僕はわけもわからず、みんなの笑い声の中でぽかんと突っ立っていた。
セレニア号というのは大昔に沈没した伝説の船のことだと、後でスージーさんが教えてくれた。
出発は二日後、ということになり、ギルドを出た。
依頼も終わっているので、宿へと戻るだけだ。でもその前に寄りたいところがある。
虹の杖の『瞬間移動』で東門の前まで来た。門には今日も町へ出入りする人たちでごった返している。
詰所の衛兵さんたちも忙しそうだ。詰所は門の側にあるレンガ造りの小屋だ。小さな窓と入り口がある。窓からのぞくと、目的の顔を見つけた。
「どうも、こんにちは。トバイアスさん」
トバイアスさんは人相の良くない人たちと何事か話しているところだった。僕を見ると仏頂面をさらに不愉快そうにしかめた。
「帰れ」
「せめて用事を聞いてから言ってくれませんか」
「仕事のジャマだ」
「まあ、そう言わずに。トバイアスさんのお仕事にも関係のあることですから」
人相の悪い人たちと入れ違いに、僕は詰所の中に入り、空いているイスに座る。木製の机と、二脚のイスがあって、壁には槍や剣が立てかけてある。飾りっ気のない作りだけど、僕はこういうのも悪くないと思っている。質実剛健、というやつだ。

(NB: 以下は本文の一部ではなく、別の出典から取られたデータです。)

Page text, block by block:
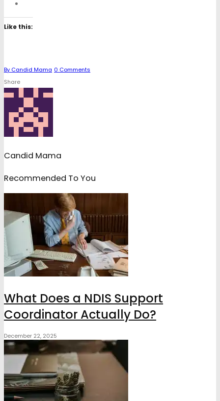
Like this:
By Candid Mama 0 Comments
Share
Candid Mama
Recommended To You
What Does a NDIS Support
Coordinator Actually Do?
December 22, 2025

「勝手に入るな。そして座るな」トバイアスさんは僕の前にどんと座る。
「建物は中に入るもので、イスは座るためのものですから」
「出ていかないとしょっぴくぞ」
「牢屋行きですか? そいつは怖い。でも牢屋に入れるのは話を聞いてからでも遅くはないと思いますよ。ほら、仕事とはいえあんなに暗くて狭くておっかないところに行きたくはないでしょう?」
「お前、牢屋に入ったことがあるのか?」
「一般論ですよ」
伯爵の家の牢屋に入れられた、なんて言っても信じてくれないだろう。
トバイアスさんはため息をついた。
「何の用だ」
どうやら話を聞いてくれる気になったようだ。
「昨日、僕が捕まえた連中についてお聞きしたくて」
「ただのチンピラだ」めんどうくさそうに言った。
「お前さんが珍しい杖を持っていると聞いたから奪い取ってやろうと思ったんだと。それだけだ」
「当てが外れましたか?」
僕が当てずっぽうで言うと、トバイアスさんの目が険しくなった。
「それと、二人ともひびの入ったペンダントをしていましたね。おそろいの。あれが何かかもわかりましたか」
「お前、何を知っている?」
「僕は何にも知りません。だから色々と知りたくてここに来たんです。たとえば、あなたが冒険者ギルドを嫌っている理由とか」
「……話す必要はない」
「僕はあさって、シャロンさんたち『氷の大蛇』と三つ目オオカミ退治に出かけます」
「それで?」平静を装っているけれど、トバイアスさんの目がぴくりと動いた。少しだけ好奇心が動いたようだ。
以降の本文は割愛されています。